Ischemic Heart Disease and Acute Chest Pain - Cases
Sohaib Ahmad Basharat, MD
Fellow in training
Loma Linda University Medical Center, California, United States
Sohaib Ahmad Basharat, MD
Fellow in training
Loma Linda University Medical Center, California, United States
Joseph Chung, MD
Fellow in training
Loma Linda University Medical Center, California, United States
Anas Alani
Attending Physician
Loma Linda University Medical Center, United States
Dmitry Abramov, MD
Attending Physician
Loma Linda University Medical Center, United States
Pooja Swamy, MD
Cardiologist
Loma Linda University Medical Center, United States
Shannon Kirk, MD
Attending Physician
Loma Linda University Medical Center, United States
Ramesh Bansal
Attending Physician
Loma Linda University Medical Center, United States
Purvi Parwani, MD
Assistant Professor of Medicine
Loma Linda University Medical Center
Redlands, California, United States
A 70-year-old male with history of hypertension and diabetes mellitus presented to outside hospital with chest pain and dyspnea for two weeks. Patient was hemodynamically stable. On examination, he had audible S1 and S2 without any murmurs. Bilateral 1+ pedal edema was noted. Rest of the examination was benign.
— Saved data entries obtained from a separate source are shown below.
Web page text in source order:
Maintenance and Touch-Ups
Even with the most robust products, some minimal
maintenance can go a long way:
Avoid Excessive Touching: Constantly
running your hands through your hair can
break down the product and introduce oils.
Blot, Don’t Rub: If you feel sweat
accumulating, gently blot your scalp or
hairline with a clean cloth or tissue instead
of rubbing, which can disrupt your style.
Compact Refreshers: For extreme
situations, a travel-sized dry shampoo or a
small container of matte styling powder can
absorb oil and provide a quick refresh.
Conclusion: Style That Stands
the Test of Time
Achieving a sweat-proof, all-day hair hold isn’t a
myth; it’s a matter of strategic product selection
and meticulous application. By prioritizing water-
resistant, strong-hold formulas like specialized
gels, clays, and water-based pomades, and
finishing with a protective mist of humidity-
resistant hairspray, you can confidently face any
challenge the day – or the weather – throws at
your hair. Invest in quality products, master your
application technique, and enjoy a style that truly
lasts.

EKG showed sinus rhythm with no ischemic changes. Laboratory data showed an elevated troponin hs of 180 ng/L consistent with NSTEMI. A coronary angiogram showed triple vessel disease with 95% stenosis of proximal LAD, 90% stenosis of distal RCA, and CTO of the mid circumflex artery. A transthoracic echocardiogram showed EF 45-50%, hypokinesis of the inferior, inferolateral walls, and an echolucent pouch in the inferolateral wall concerning for pseudoaneurysm. Cardiac CT was done for further evaluation (Image 2). Patient was transferred to our hospital for potential need for cardiac surgery with CABG and pseudo-aneurysm repair.
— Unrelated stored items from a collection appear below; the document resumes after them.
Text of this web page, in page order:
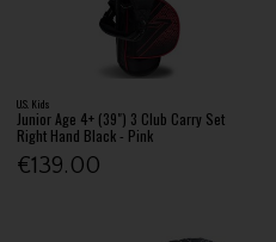
U.S. Kids
Junior Age 4+ (39") 3 Club Carry Set
Right Hand Black - Pink
€139.00
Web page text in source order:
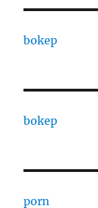
bokep
bokep
porn

Diagnostic Techniques and Their Most Important Findings:
Repeat echocardiogram at our center showed the outpouching in question in basal inferolateral wall (12mm wide at the mouth and 15mm deep, see Image 1), During systole, however, some collapse of the outpouching was noted raising concern for a diverticulum as opposed to a pseudoaneurysm. There was moderate hypokinesis of basal to mid inferior wall and mild hypokinesis of mid inferolateral wall. CMR was performed for further evaluation and showed a small outpouching in the basal inferolateral wall with normal contraction of the surrounding myocardium. There was hypokinesis of the mid inferolateral wall but no hypokinesis or LGE of basal inferolateral wall. There was LGE in the inferior wall confirming an inferior infarct. CMR again showed some collapse of the cavity with systole. These findings were consistent with a diverticulum, as opposed to a pseudoaneurysm (Image 3).
Learning Points from this Case:
Differentiating benign LV outpouchings (e.g., diverticulum or crypt) from pathological (e.g. aneurysm or pseudoaneurysm) can be challenging. Accurate diagnosis is critical for appropriate management. LV diverticula are congenital cardiac malformations that show full wall thickness, compression during systole, and no LGE on CMR. Aneurysms are usually seen in infarcted myocardium, are wide-mouthed, show full wall thickness, and will have LGE on CMR. Pseudoaneurysms are also sequelae of myocardial infarction, show only pericardial lining, are narrow-mouthed, and will show LGE in the surrounding myocardium on CMR. In our case, small cavity size, full wall thickness, and partial systolic collapse confirmed the diagnosis of LV diverticulum.
Late presentation of acute myocardial infarction with multivessel CAD and presence of pseudoaneurysm, as was initially suspected in our case, would necessitate surgical repair. Benign diverticulum, on the other hand, does not require surgical repair and as such CABG and PCI can both be viable options for revascularization. After Heart team discussion, the patient was deemed a suitable candidate for PCI.